The Role of Savings Rate in the Economic Crisis White Paper

Author: 
Dr. Amir Shoham, Temple University
Published Date: 
13 Jun 2012

Dr. Amir Shoham, Temple UniversityWhen considering the current economic crisis we can discern that variables of two different types contributed to its creation and magnitude. The first are the real variables that caused the initial imbalance in the economy. The second variables are the nominal ones, which are usually catalysts that accelerate situations. Metaphorically, the real variables can be compared to fire and the nominal ones to the fuel. Considering the way the crisis evolved, there is a clear view of the chief real variable that caused the crisis. This variable is the change in the savings rates, primarily in the US.

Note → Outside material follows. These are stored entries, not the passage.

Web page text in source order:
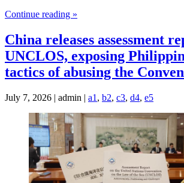
Continue reading »
China releases assessment
UNCLOS, exposing
tactics of abusing the
July 7, 2026 | admin | a1 , b2, c3, d4, e5
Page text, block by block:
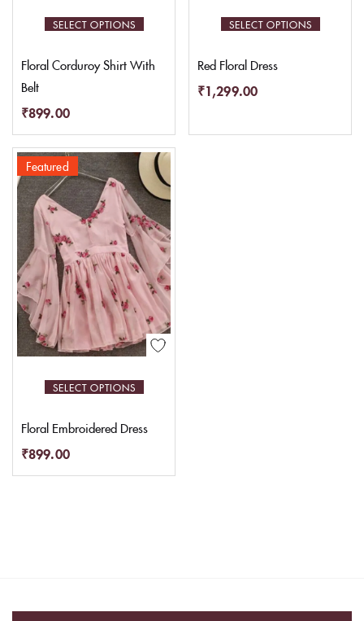
SELECT OPTIONS
Floral Corduroy Shirt With
Belt
₹899.00
SELECT OPTIONS
Red Floral Dress
₹1,299.00
SELECT OPTIONS
Featured
Floral Embroidered Dress
₹899.00
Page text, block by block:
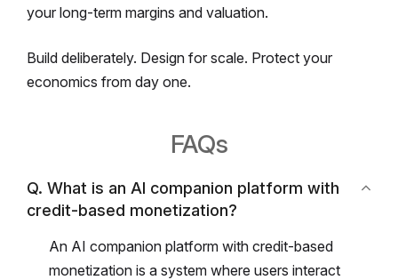
your long-term margins and valuation.
Build deliberately. Design for scale. Protect your
economics from day one.
FAQs
Q. What is an AI companion platform with
credit-based monetization?
An AI companion platform with credit-based
monetization is a system where users interact
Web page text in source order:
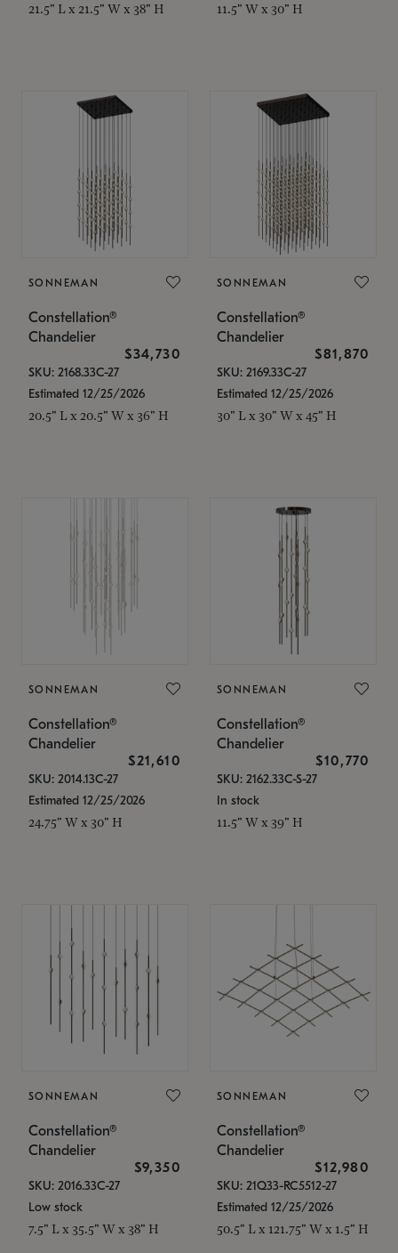
21.5" L x 21.5" W x 38" H 11.5" W x 30" H
SONNEMAN
Constellation®
Chandelier
$34,730
SKU: 2168.33C-27
Estimated 12/25/2026
20.5" L x 20.5" W x 36" H
SONNEMAN
Constellation®
Chandelier
$81,870
SKU: 2169.33C-27
Estimated 12/25/2026
30" L x 30" W x 45" H
SONNEMAN
Constellation®
Chandelier
$21,610
SKU: 2014.13C-27
Estimated 12/25/2026
24.75" W x 30" H
SONNEMAN
Constellation®
Chandelier
$10,770
SKU: 2162.33C-S-27
In stock
11.5" W x 39" H
SONNEMAN
Constellation®
Chandelier
$9,350
SKU: 2016.33C-27
Low stock
7.5" L x 35.5" W x 38" H
SONNEMAN
Constellation®
Chandelier
$12,980
SKU: 21Q33-RC5512-27
Estimated 12/25/2026
50.5" L x 121.75" W x 1.5" H
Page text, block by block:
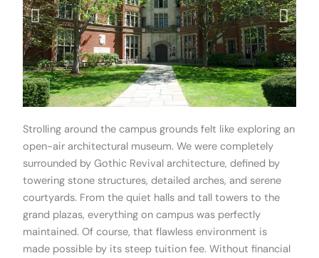
Strolling around the campus grounds felt like exploring an
open-air architectural museum. We were completely
surrounded by Gothic Revival architecture, defined by
towering stone structures, detailed arches, and serene
courtyards. From the quiet halls and tall towers to the
grand plazas, everything on campus was perfectly
maintained. Of course, that flawless environment is
made possible by its steep tuition fee. Without financial
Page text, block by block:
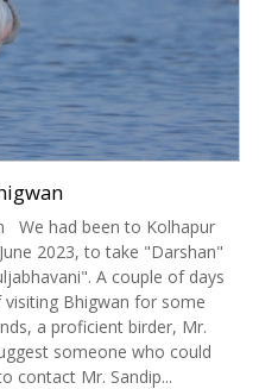
We had been to Kolhapur
2023, to take "Darshan"
A couple of days
Bhigwan for some
a proficient birder, Mr.
someone who could
contact Mr. Sandip...
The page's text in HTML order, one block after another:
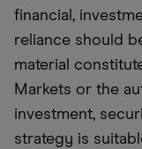
financial,
reliance should
material
Markets or the
investment,
strategy is

If we briefly review the history of the crisis, we see that the first signals of genuine economic instability began to appear in the first half of 2007, when a large wave of sub-prime mortgage lenders in the United States became insolvent. However, the seeds of the crisis were planted many years before. The United States created a deficit in its current account that grew steadily throughout the last decade. The deficit on one side of the ocean created surplus on the other side, especially in countries like China and Singapore. These countries then loaned the surplus back to the US so that it would be able to continue buying imports. Usually, a current account deficit is highly correlated with a government deficit, and the data from years before the crisis show that the US is no different. During this period, several bubbles were created in the American economy. The first bubble appeared in the lending market, led by the housing market where mortgages are granted to sub-prime borrowers and prime borrowers with low self-equity. These loans expanded beyond all reasonable proportions because of the financial system’s eagerness for short-term profits. This eagerness was ignited by short-term incentive contracts signed with managers of financial companies or what is known professionally as the “principal-agent problem.” Simultaneously, mortgages became securitized, which created an additional problem when rating companies granted these securities AAA ratings despite the high risk levels. The lack of supervision over the highly-influential rating companies working in an unregulated branch exacerbated the crisis.